Why it can't see the elasticsearch?

Both are deployed in same namespace (default).


Solution

  • The problem was:

    1. The DNS of my kubernetes (or maybe, my whole VM's DNS) was having problem. So, I:

      1. Deleted node-local-dns pods, because they cached the wrong DNS servers for my node (I had a single node cluster, so I didn't need node-local-dns as a cache for my node)
      2. Set the correct NEW dns in CoreDNS manifest.

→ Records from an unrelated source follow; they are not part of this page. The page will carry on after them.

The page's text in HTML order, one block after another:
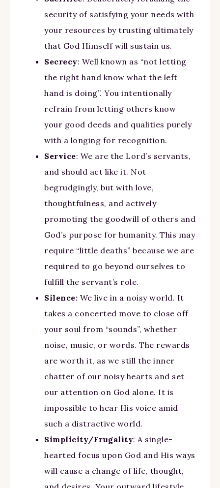
security of satisfying your needs with
your resources by trusting ultimately
that God Himself will sustain us.
Secrecy: Well known as “not letting
the right hand know what the left
hand is doing”. You intentionally
refrain from letting others know
your good deeds and qualities purely
with a longing for recognition.
Service: We are the Lord’s servants,
and should act like it. Not
begrudgingly, but with love,
thoughtfulness, and actively
promoting the goodwill of others and
God’s purpose for humanity. This may
require “little deaths” because we are
required to go beyond ourselves to
fulfill the servant’s role.
Silence: We live in a noisy world. It
takes a concerted move to close off
your soul from “sounds”, whether
noise, music, or words. The rewards
are worth it, as we still the inner
chatter of our noisy hearts and set
our attention on God alone. It is
impossible to hear His voice amid
such a distractive world.
Simplicity/Frugality: A single-
hearted focus upon God and His ways
will cause a change of life, thought,
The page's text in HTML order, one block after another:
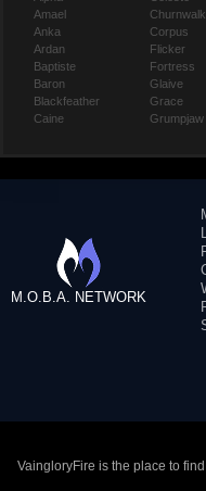
Amael
Anka
Ardan
Baptiste
Baron
Blackfeather
Caine
Corpus
Flicker
Fortress
Glaive
Grace
Grumpjaw
M.O.B.A. NETWORK
VaingloryFire is the place to
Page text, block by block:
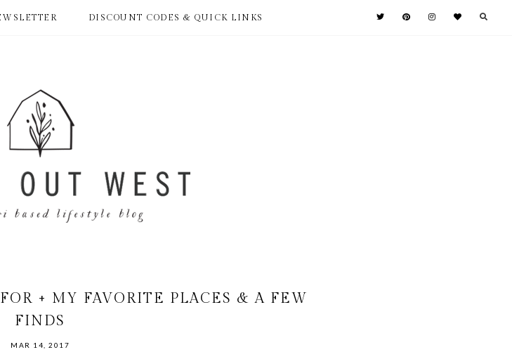
DISCOUNT CODES & QUICK LINKS
+ MY FAVORITE PLACES & A FEW
FINDS
MAR 14, 2017
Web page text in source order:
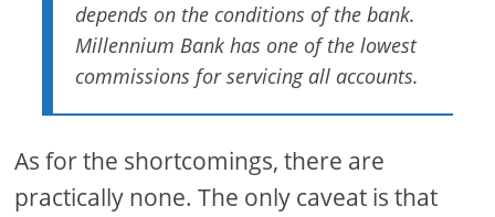
depends on the conditions of the bank.
Millennium Bank has one of the lowest
commissions for servicing all accounts.
As for the shortcomings, there are
practically none. The only caveat is that
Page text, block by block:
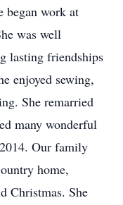
began work at
was well
lasting friendships
enjoyed sewing,
She remarried
many wonderful
Our family
home,
Christmas. She
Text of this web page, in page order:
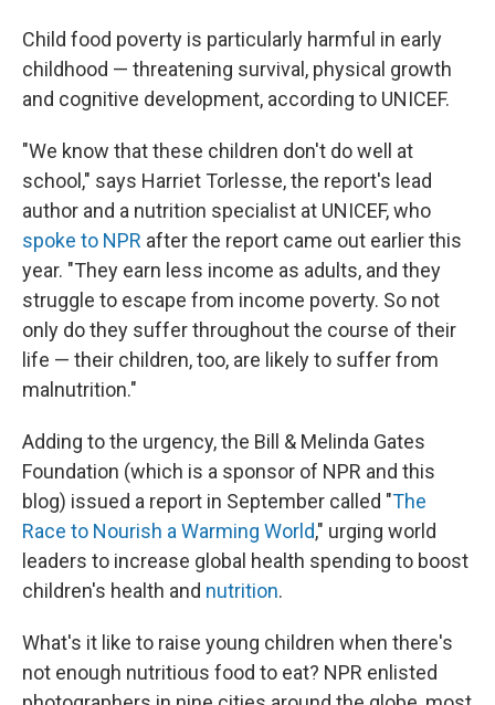
Child food poverty is particularly harmful in early
childhood — threatening survival, physical growth
and cognitive development, according to UNICEF.
"We know that these children don't do well at
school," says Harriet Torlesse, the report's lead
author and a nutrition specialist at UNICEF, who
spoke to NPR after the report came out earlier this
year. "They earn less income as adults, and they
struggle to escape from income poverty. So not
only do they suffer throughout the course of their
life — their children, too, are likely to suffer from
malnutrition."
Adding to the urgency, the Bill & Melinda Gates
Foundation (which is a sponsor of NPR and this
blog) issued a report in September called "The
Race to Nourish a Warming World," urging world
leaders to increase global health spending to boost
children's health and nutrition.
What's it like to raise young children when there's
not enough nutritious food to eat? NPR enlisted
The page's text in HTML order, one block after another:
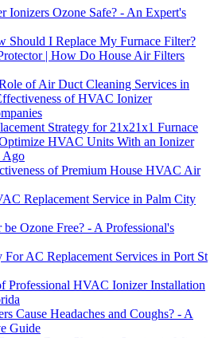
Ionizers Ozone Safe? - An Expert's
Should I Replace My Furnace Filter?
| How Do House Air Filters
of Air Duct Cleaning Services in
of HVAC Ionizer
Strategy for 21x21x1 Furnace
HVAC Units With an Ionizer
Ago
of Premium House HVAC Air
Replacement Service in Palm City
Ozone Free? - A Professional's
For AC Replacement Services in Port St
Professional HVAC Ionizer Installation
Cause Headaches and Coughs? - A
Guide
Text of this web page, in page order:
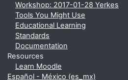
Workshop: 2017-01-28 Yerkes
Tools You Might Use
Educational Learning
Standards
Documentation
Resources
Learn Moodle
Español - México ‎(es_mx)‎
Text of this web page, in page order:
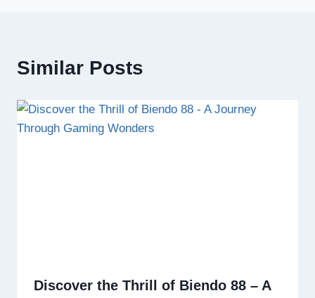
Similar Posts
Discover the Thrill of Biendo 88 – A
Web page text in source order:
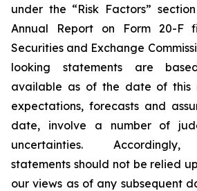
under the “Risk Factors”
Annual Report on Form 20-F
Securities and Exchange
looking statements are
available as of the date of this
expectations, forecasts and
date, involve a number of
uncertainties. Accordingly,
statements should not be relied
our views as of any subsequent

This solved the problem of not recognizing kubernetes.default.svc.cluster.local
    2. I had another problem, which led to not recognizing the elasticsearch: As you can see in my fluent-bit's manifest, I had set:

    env:
            - name: FLUENT_ELASTICSEARCH_HOST
              value: "elasticsearch-0.elasticsearch.default.svc.cluster.local"
    

    This is WRONG. It should be the service name of elasticsearch (in my case, it was eks-srv as you can see in elastic-service.yml:

    value: "eks-srv.default.svc.cluster.local"
    

    And now my fluent-bit, sees the elasticsearch, through eks-srv service.